W tamtych odległych czasach nie było ani kamer telewizyjnych, ani telefonów komórkowych, no, ale weneckie lustra to już były od dawna. W podwarszawskiej willi jednego z komunistycznych bonzów odbywało się dziwne zebranie. Duża bawialnia zajmująca cały parter, przegrodzona była drewnianą ścianą, która na modłę kolonialnego banglow, nie sięgała sufitu. Dzięki temu, mimo że drzwi przesuwne w tej ścianie, zaopatrzone w duże lustro, były zamknięte, uczestnicy zebrania po obu stronach ściany dobrze się słyszeli. Tych uczestników było na pewno wielu, ale do dzisiaj ujawniło się zaledwie kilku. Mimo że od tamtych czasów minęło już tyle lat, przebieg zebrania można odtworzyć tylko częściowo:

— Szanowni Towarzysze — zagaił właściciel willi — działania o których tutaj będziemy mówić, są zupełnie legalne a skierowane przeciwko wrogom naszej ludowej ojczyzny. Jednak ze względu na charakter sprawy wymagana jest zupełna dyskrecja. Jeśli ktoś z was pisnąłby chociażby jedno słowo, to obejmie się go śledztwem. Długim śledztwem. Niektórzy z tu obecnych już wiedzą o co chodzi, inni nie, więc opowiem od początku.

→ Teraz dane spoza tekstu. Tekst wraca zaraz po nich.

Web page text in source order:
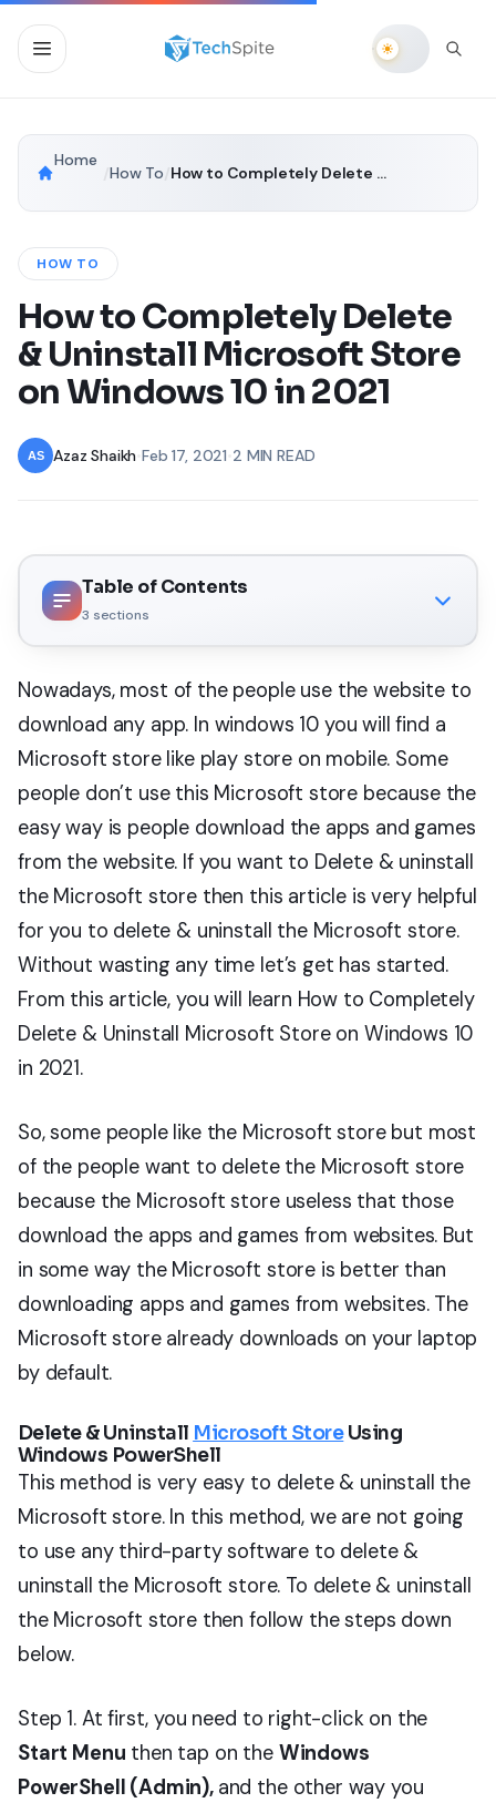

Amerykańscy imperialiści wspólnie z księżmi mają zamiar podarować tym mętom z Solidarności setki milionów dolarów. Wiemy, że organizuje to amerykańska ambasada w Warszawie, ale sami się w to nie mieszają. Naszym zadaniem jest przeciwdziałać tym wrogim działaniom. Teraz niech każdy powie wszystko co na ten temat wie, a następnie naradzimy się jak postąpić.

Wyrzucony z ambasady Janek pierwszy zabrał głos i powiedział:

— Tak całkiem to ci z ambasady od tego nie stronią. Mój były szef mr. Pagórek jest ożeniony z babką, która jest nauczycielką w szkole dla dzieci anglojęzycznych a mieszają ci moi byli szefowie w domku przy ul. Filtrowej nr 1. Odkąd Amerykanie zaczęli szukać odpowiednich Polaków, to do tego domku co i raz ktoś wchodzi z dzieckiem w wieku szkolnym.

— No to się im przyjrzymy — powiedział właściciel willi.

— Dajcie to mnie — powiedział Sasza — to ja szybko z nich wyduszę forsę.

Na te słowa głos zabrał uczestnik siedzący za przepierzeniem.

— Szanowni towarzysze! Miło nam, że wykazujecie zaangażowanie w słusznej sprawie, ale tutaj problem jest inny, jest delikatny, tu nic na siłę. Te pieniądze są do Polski przekazywane przez cały łańcuszek kolejnych banków, żeby nie było można odkryć, kto jest rzeczywistym sponsorem. Pieniądze faktycznie pochodzą od Raegana i z Watykanu. Takie dotacja w USA są legalne, jeśli mają placet Kongresu. Gdy to robi prezydent i po cichu — jest to łamanie prawa. Drugi sponsor, czyli Watykan, nie może się przyznać do wspierania ruchów politycznych, bo oni oficjalnie się tym zajmować nie mogą i byłaby z tego ogromna kompromitacja. Ot i to trzeba wykorzystać!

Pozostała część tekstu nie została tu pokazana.